'''

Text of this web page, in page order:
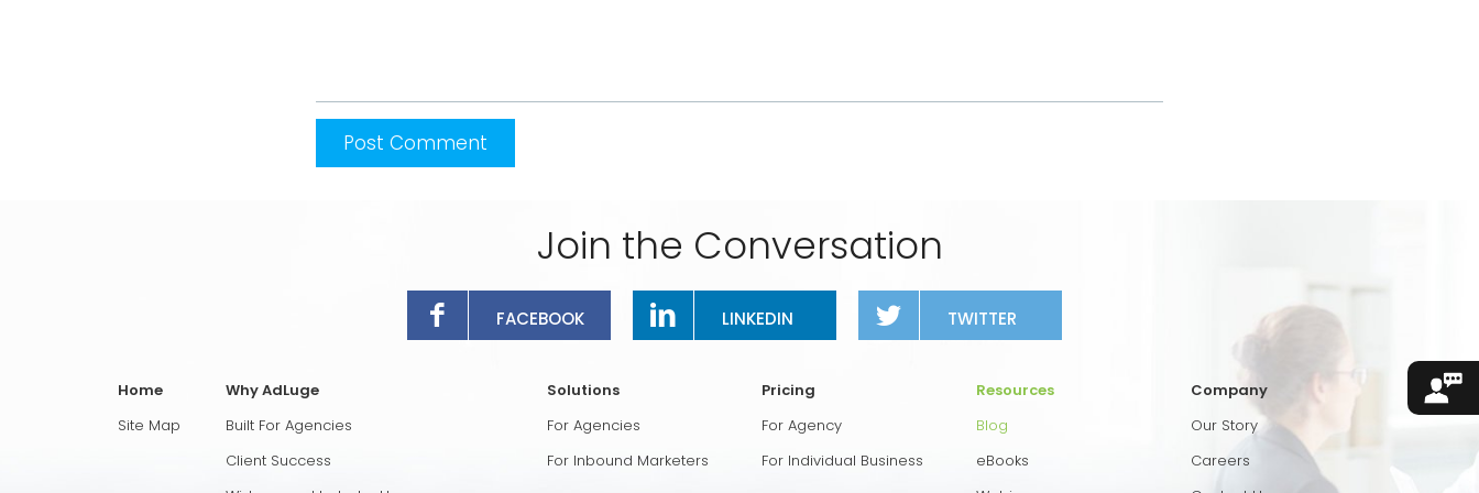
Join the Conversation
FACEBOOK LINKEDIN TWITTER
Home
Site Map
Why AdLuge
Built For Agencies
Client Success
Solutions
For Agencies
For Inbound Marketers
Pricing
For Agency
For Individual Business
Resources
Blog
eBooks
Company
Our Story
Careers
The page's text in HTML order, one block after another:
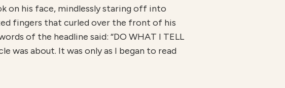
on his face, mindlessly staring off into
fingers that curled over the front of his
of the headline said: “DO WHAT I TELL
was about. It was only as I began to read
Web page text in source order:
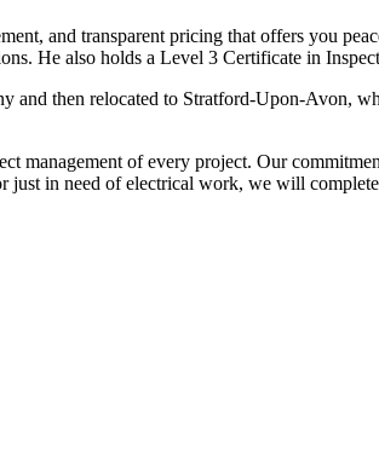
and transparent pricing that offers you
He also holds a Level 3 Certificate in
then relocated to Stratford-Upon-Avon,
of every project. Our
in need of electrical work, we will
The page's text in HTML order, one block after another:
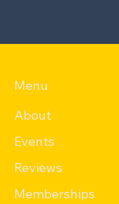
Menu
About
Events
Memberships
Reviews
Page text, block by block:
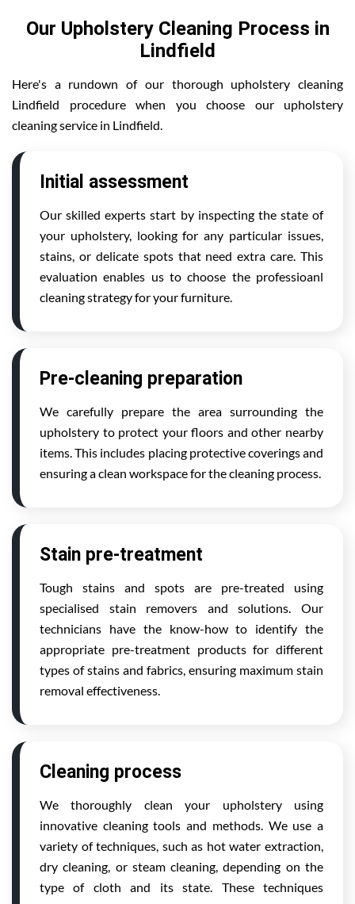
Our Upholstery Cleaning Process in
Lindfield
Here's a rundown of our thorough upholstery cleaning
Lindfield procedure when you choose our upholstery
cleaning service in Lindfield.
Initial assessment
Our skilled experts start by inspecting the state of
your upholstery, looking for any particular issues,
stains, or delicate spots that need extra care. This
evaluation enables us to choose the professioanl
cleaning strategy for your furniture.
Pre-cleaning preparation
We carefully prepare the area surrounding the
upholstery to protect your floors and other nearby
items. This includes placing protective coverings and
ensuring a clean workspace for the cleaning process.
Stain pre-treatment
Tough stains and spots are pre-treated using
specialised stain removers and solutions. Our
technicians have the know-how to identify the
appropriate pre-treatment products for different
types of stains and fabrics, ensuring maximum stain
removal effectiveness.
Cleaning process
We thoroughly clean your upholstery using
innovative cleaning tools and methods. We use a
variety of techniques, such as hot water extraction,
dry cleaning, or steam cleaning, depending on the
type of cloth and its state. These techniques
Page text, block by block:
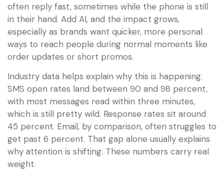
often reply fast, sometimes while the phone is still
in their hand. Add AI, and the impact grows,
especially as brands want quicker, more personal
ways to reach people during normal moments like
order updates or short promos.
Industry data helps explain why this is happening.
SMS open rates land between 90 and 98 percent,
with most messages read within three minutes,
which is still pretty wild. Response rates sit around
45 percent. Email, by comparison, often struggles to
get past 6 percent. That gap alone usually explains
why attention is shifting. These numbers carry real
weight.
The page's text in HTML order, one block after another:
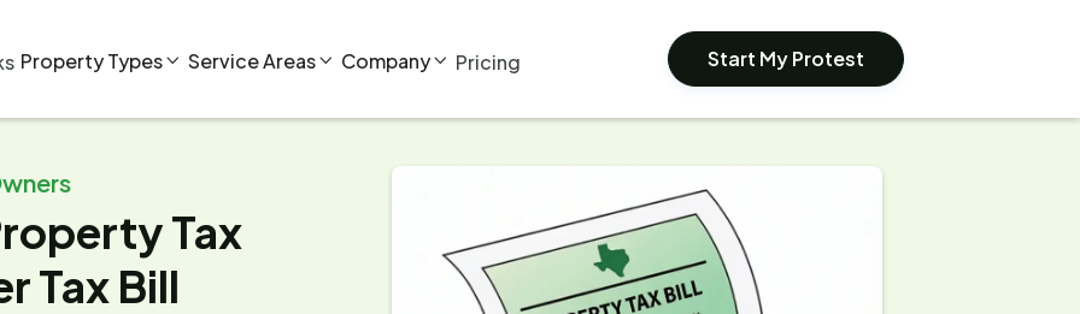
Property Types Service Areas Company Pricing Start My Protest
Tax
Tax Bill
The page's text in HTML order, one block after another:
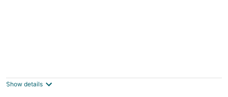
Willis TX
Show details
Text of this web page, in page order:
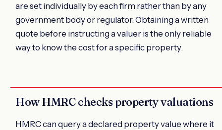
are set individually by each firm rather than by any
government body or regulator. Obtaining a written
quote before instructing a valuer is the only reliable
way to know the cost for a specific property.
How HMRC checks property valuations
HMRC can query a declared property value where it
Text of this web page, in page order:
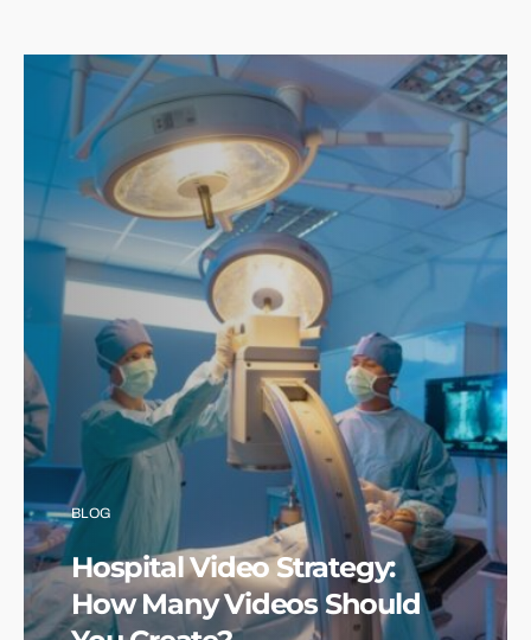
BLOG
Hospital Video Strategy:
How Many Videos Should
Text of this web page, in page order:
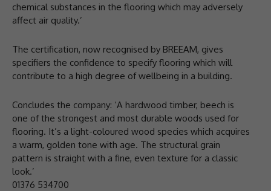
chemical substances in the flooring which may adversely
affect air quality.’
The certification, now recognised by BREEAM, gives
specifiers the confidence to specify flooring which will
contribute to a high degree of wellbeing in a building.
Concludes the company: ‘A hardwood timber, beech is
one of the strongest and most durable woods used for
flooring. It’s a light-coloured wood species which acquires
a warm, golden tone with age. The structural grain
pattern is straight with a fine, even texture for a classic
look.’
01376 534700
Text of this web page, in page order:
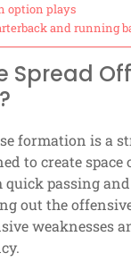
option plays
and running
Spread
formation is a
to create space
passing
out the
weaknesses
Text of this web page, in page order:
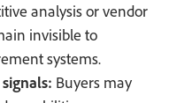
analysis or vendor
invisible to
systems.
Buyers may
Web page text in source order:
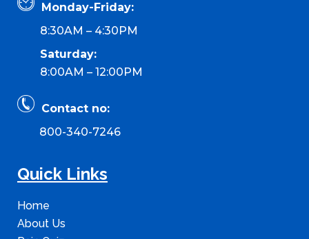
Monday-Friday:
8:30AM – 4:30PM
Saturday:
8:00AM – 12:00PM
Contact no:
800-340-7246
Quick Links
Home
About Us
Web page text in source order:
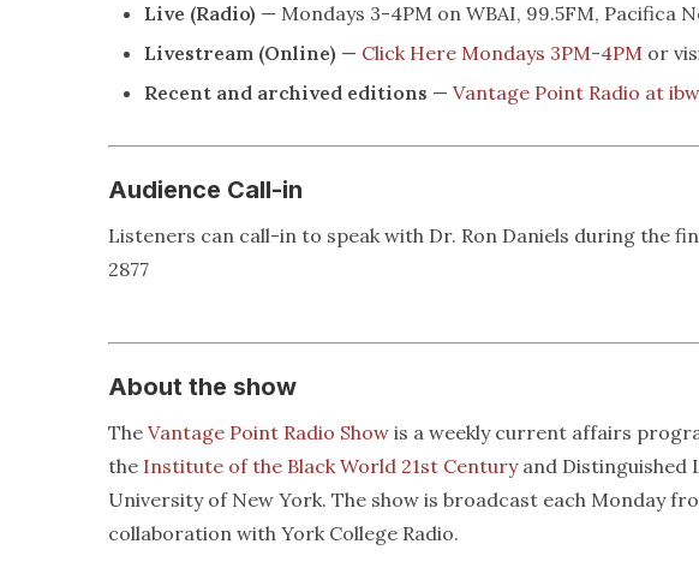
Live (Radio) — Mondays 3-4PM on WBAI, 99.5FM, Pacifica
Livestream (Online) — Click Here Mondays 3PM-4PM or
Recent and archived editions — Vantage Point Radio at
Audience Call-in
Listeners can call-in to speak with Dr. Ron Daniels during the
2877
About the show
The Vantage Point Radio Show is a weekly current affairs
the Institute of the Black World 21st Centuryand Distinguished
University of New York. The show is broadcast each Monday
collaboration with York College Radio.
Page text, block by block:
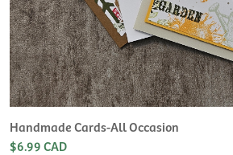
Handmade Cards-All Occasion
$6.99 CAD
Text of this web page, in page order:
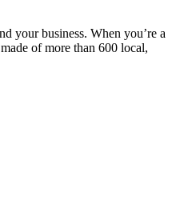
your business. When you’re a
of more than 600 local,
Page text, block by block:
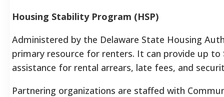
Housing Stability Program (HSP)
Administered by the Delaware State Housing
primary resource for renters. It can provide up
assistance for rental arrears, late fees, and
Partnering organizations are staffed with
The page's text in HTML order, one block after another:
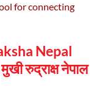
for connecting
Nepal
रुद्राक्ष नेपाल
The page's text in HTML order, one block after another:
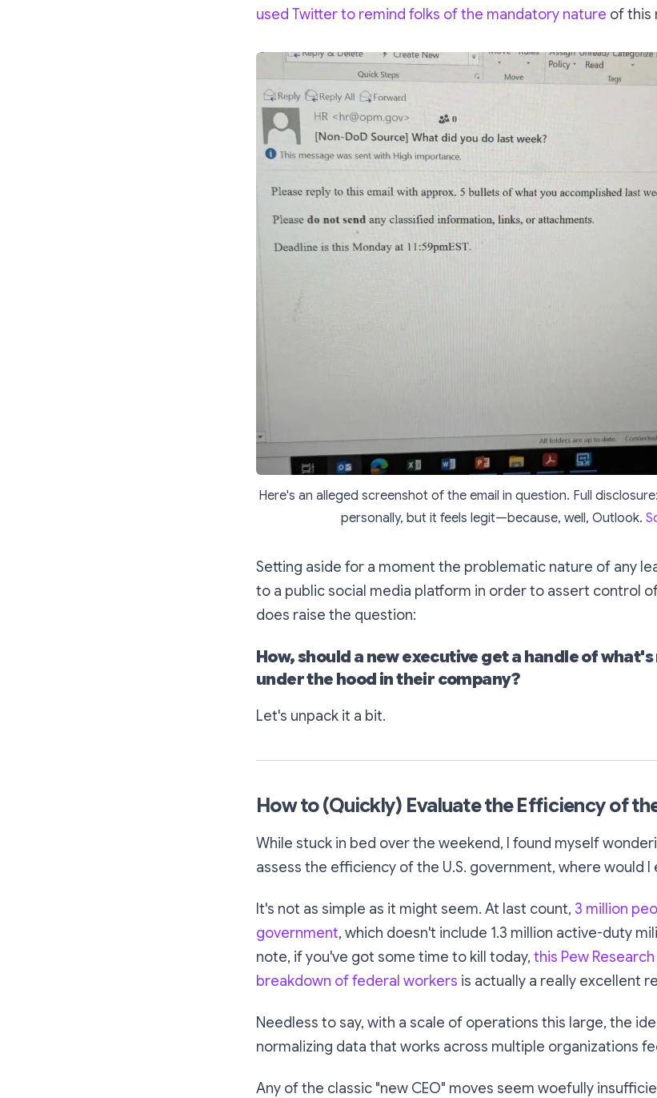
used Twitter to remind folks of the mandatory nature of this
Here's an alleged screenshot of the email in question. Full
personally, but it feels legit—because, well, Outlook.
Setting aside for a moment the problematic nature of any
to a public social media platform in order to assert control
does raise the question:
How,should a new executive get a handle of
under the hood in their company?
Let's unpack it a bit.
How to (Quickly) Evaluate the Efficiency of
While stuck in bed over the weekend, I found myself
assess the efficiency of the U.S. government, where would I
It's not as simple as it might seem. At last count, 3 million
government, which doesn't include 1.3 million active-duty
note, if you've got some time to kill today, this Pew
breakdown of federal workers is actually a really excellent
Needless to say, with a scale of operations this large, the
normalizing data that works across multiple organizations
Any of the classic "new CEO" moves seem woefully
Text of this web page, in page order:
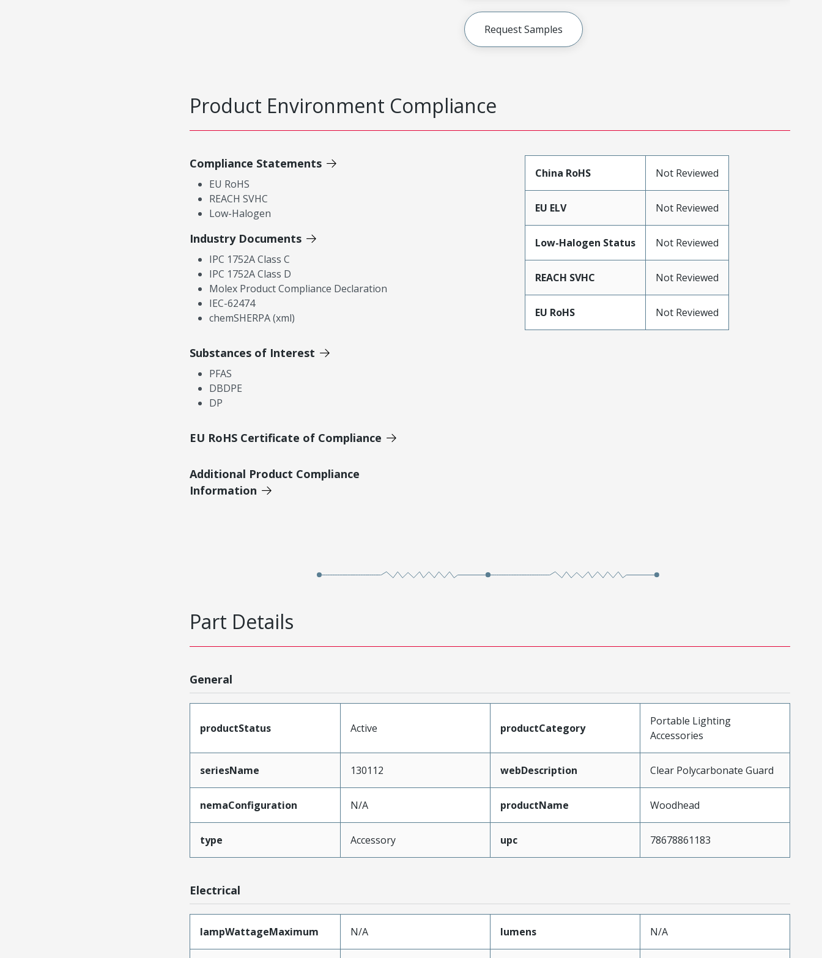
Request Samples
Product Environment Compliance
Compliance Statements
EU RoHS
REACH SVHC
Low-Halogen
Industry Documents
IPC 1752A Class C
IPC 1752A Class D
Molex Product Compliance Declaration
IEC-62474
chemSHERPA (xml)
Substances of Interest
PFAS
DBDPE
DP
EU RoHS Certificate of Compliance
Additional Product Compliance
Information
China RoHS Not Reviewed
EU ELV Not Reviewed
Low-Halogen Status Not Reviewed
REACH SVHC Not Reviewed
EU RoHS Not Reviewed
Part Details
General
productStatus Active productCategory
Portable Lighting
Accessories
seriesName 130112 webDescription Clear Polycarbonate Guard
nemaConfiguration N/A productName Woodhead
type Accessory upc 78678861183
Electrical
lampWattageMaximum N/A lumens N/A
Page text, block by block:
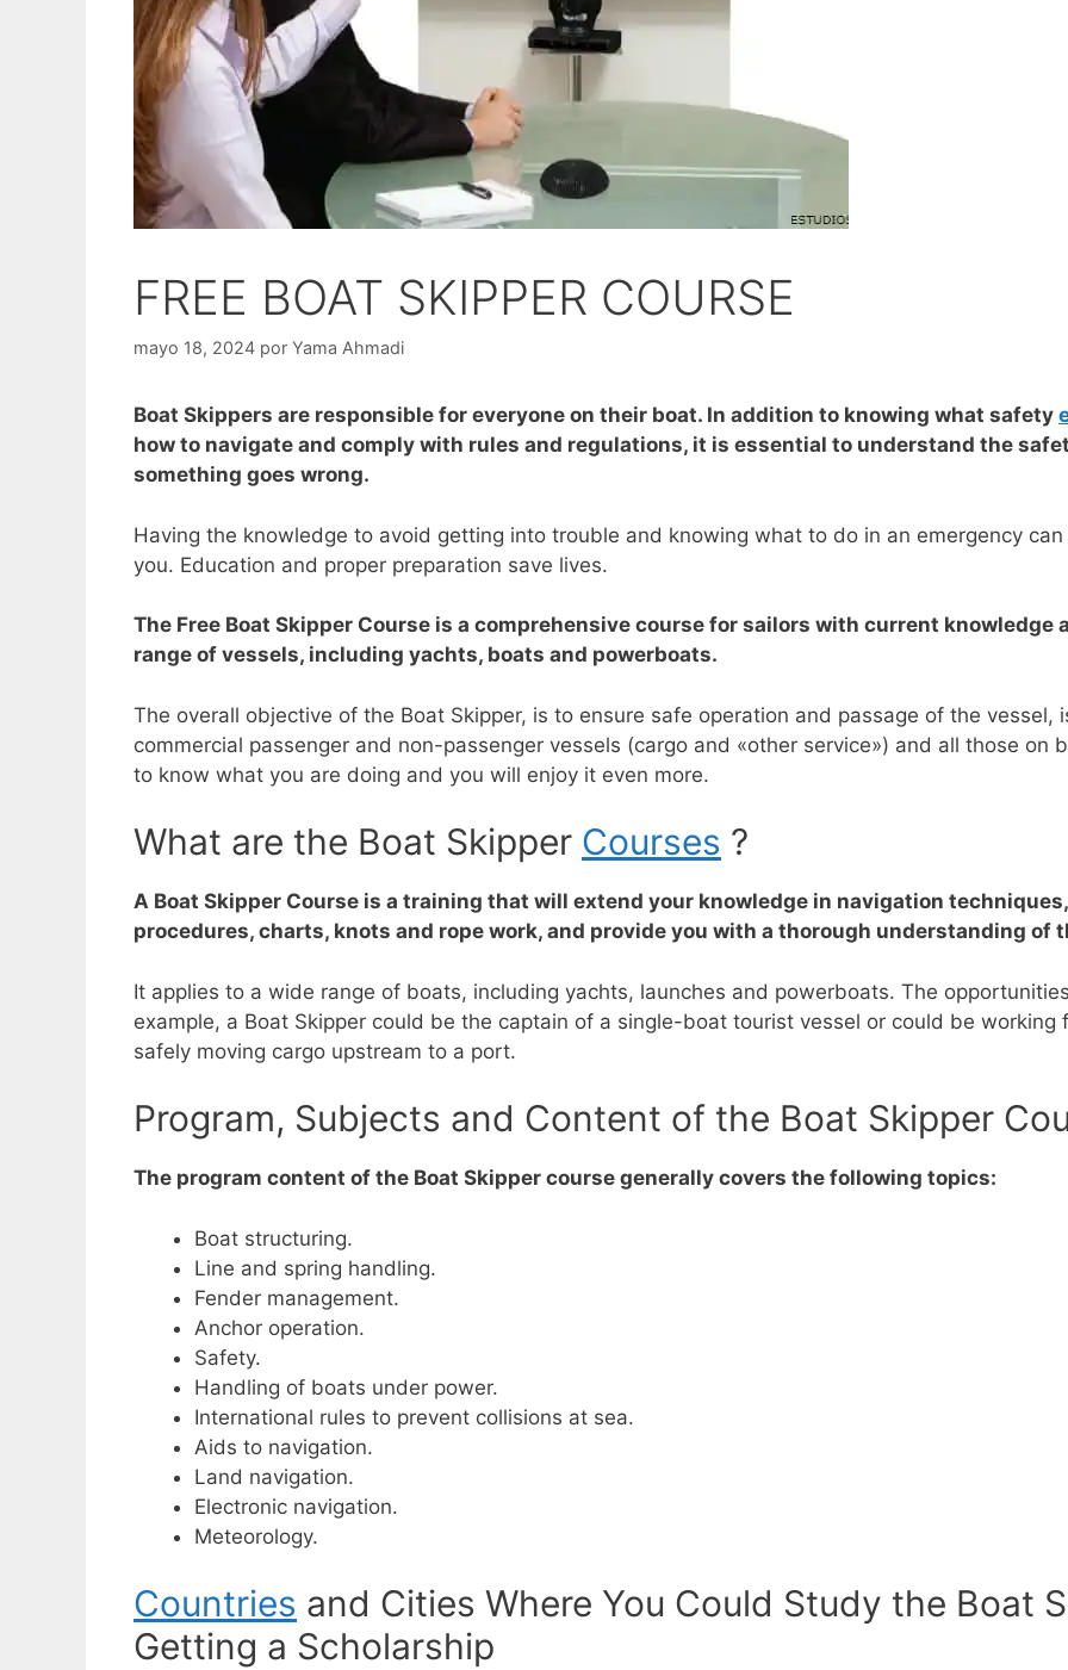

'''

* _Activity_: Repeat all of the entries above word for word and omit the pictures.

* _Response to the task_:
Text of this web page, in page order:
Join the Conversation
FACEBOOK LINKEDIN TWITTER
Home
Site Map
Why AdLuge
Built For Agencies
Client Success
Solutions
For Agencies
For Inbound Marketers
Pricing
For Agency
For Individual Business
Resources
Blog
eBooks
Company
Our Story
Careers
The page's text in HTML order, one block after another:
on his face, mindlessly staring off into
fingers that curled over the front of his
of the headline said: “DO WHAT I TELL
was about. It was only as I began to read
Web page text in source order:
and transparent pricing that offers you
He also holds a Level 3 Certificate in
then relocated to Stratford-Upon-Avon,
of every project. Our
in need of electrical work, we will
The page's text in HTML order, one block after another:
Menu
About
Events
Memberships
Reviews
Page text, block by block:
Our Upholstery Cleaning Process in
Lindfield
Here's a rundown of our thorough upholstery cleaning
Lindfield procedure when you choose our upholstery
cleaning service in Lindfield.
Initial assessment
Our skilled experts start by inspecting the state of
your upholstery, looking for any particular issues,
stains, or delicate spots that need extra care. This
evaluation enables us to choose the professioanl
cleaning strategy for your furniture.
Pre-cleaning preparation
We carefully prepare the area surrounding the
upholstery to protect your floors and other nearby
items. This includes placing protective coverings and
ensuring a clean workspace for the cleaning process.
Stain pre-treatment
Tough stains and spots are pre-treated using
specialised stain removers and solutions. Our
technicians have the know-how to identify the
appropriate pre-treatment products for different
types of stains and fabrics, ensuring maximum stain
removal effectiveness.
Cleaning process
We thoroughly clean your upholstery using
innovative cleaning tools and methods. We use a
variety of techniques, such as hot water extraction,
dry cleaning, or steam cleaning, depending on the
type of cloth and its state. These techniques
Page text, block by block:
often reply fast, sometimes while the phone is still
in their hand. Add AI, and the impact grows,
especially as brands want quicker, more personal
ways to reach people during normal moments like
order updates or short promos.
Industry data helps explain why this is happening.
SMS open rates land between 90 and 98 percent,
with most messages read within three minutes,
which is still pretty wild. Response rates sit around
45 percent. Email, by comparison, often struggles to
get past 6 percent. That gap alone usually explains
why attention is shifting. These numbers carry real
weight.
The page's text in HTML order, one block after another:
Property Types Service Areas Company Pricing Start My Protest
Tax
Tax Bill
The page's text in HTML order, one block after another:
Willis TX
Show details
Text of this web page, in page order:
are set individually by each firm rather than by any
government body or regulator. Obtaining a written
quote before instructing a valuer is the only reliable
way to know the cost for a specific property.
How HMRC checks property valuations
HMRC can query a declared property value where it
Text of this web page, in page order:
BLOG
Hospital Video Strategy:
How Many Videos Should
Text of this web page, in page order:
chemical substances in the flooring which may adversely
affect air quality.’
The certification, now recognised by BREEAM, gives
specifiers the confidence to specify flooring which will
contribute to a high degree of wellbeing in a building.
Concludes the company: ‘A hardwood timber, beech is
one of the strongest and most durable woods used for
flooring. It’s a light-coloured wood species which acquires
a warm, golden tone with age. The structural grain
pattern is straight with a fine, even texture for a classic
look.’
01376 534700
Text of this web page, in page order:
option plays
and running
Spread
formation is a
to create space
passing
out the
weaknesses
Text of this web page, in page order:
analysis or vendor
invisible to
systems.
Buyers may
Web page text in source order:
Monday-Friday:
8:30AM – 4:30PM
Saturday:
8:00AM – 12:00PM
Contact no:
800-340-7246
Quick Links
Home
About Us
Web page text in source order:
Live (Radio) — Mondays 3-4PM on WBAI, 99.5FM, Pacifica
Livestream (Online) — Click Here Mondays 3PM-4PM or
Recent and archived editions — Vantage Point Radio at
Audience Call-in
Listeners can call-in to speak with Dr. Ron Daniels during the
2877
About the show
The Vantage Point Radio Show is a weekly current affairs
the Institute of the Black World 21st Centuryand Distinguished
University of New York. The show is broadcast each Monday
collaboration with York College Radio.
Page text, block by block:
Handmade Cards-All Occasion
$6.99 CAD
Text of this web page, in page order:
your business. When you’re a
of more than 600 local,
Page text, block by block:
Housing Stability Program (HSP)
Administered by the Delaware State Housing
primary resource for renters. It can provide up
assistance for rental arrears, late fees, and
Partnering organizations are staffed with
The page's text in HTML order, one block after another:
for connecting
Nepal
रुद्राक्ष नेपाल
The page's text in HTML order, one block after another:
used Twitter to remind folks of the mandatory nature of this
Here's an alleged screenshot of the email in question. Full
personally, but it feels legit—because, well, Outlook.
Setting aside for a moment the problematic nature of any
to a public social media platform in order to assert control
does raise the question:
How,should a new executive get a handle of
under the hood in their company?
Let's unpack it a bit.
How to (Quickly) Evaluate the Efficiency of
While stuck in bed over the weekend, I found myself
assess the efficiency of the U.S. government, where would I
It's not as simple as it might seem. At last count, 3 million
government, which doesn't include 1.3 million active-duty
note, if you've got some time to kill today, this Pew
breakdown of federal workers is actually a really excellent
Needless to say, with a scale of operations this large, the
normalizing data that works across multiple organizations
Any of the classic "new CEO" moves seem woefully
Text of this web page, in page order:
Request Samples
Product Environment Compliance
Compliance Statements
EU RoHS
REACH SVHC
Low-Halogen
Industry Documents
IPC 1752A Class C
IPC 1752A Class D
Molex Product Compliance Declaration
IEC-62474
chemSHERPA (xml)
Substances of Interest
PFAS
DBDPE
DP
EU RoHS Certificate of Compliance
Additional Product Compliance
Information
China RoHS Not Reviewed
EU ELV Not Reviewed
Low-Halogen Status Not Reviewed
REACH SVHC Not Reviewed
EU RoHS Not Reviewed
Part Details
General
productStatus Active productCategory
Portable Lighting
Accessories
seriesName 130112 webDescription Clear Polycarbonate Guard
nemaConfiguration N/A productName Woodhead
type Accessory upc 78678861183
Electrical
lampWattageMaximum N/A lumens N/A
Page text, block by block:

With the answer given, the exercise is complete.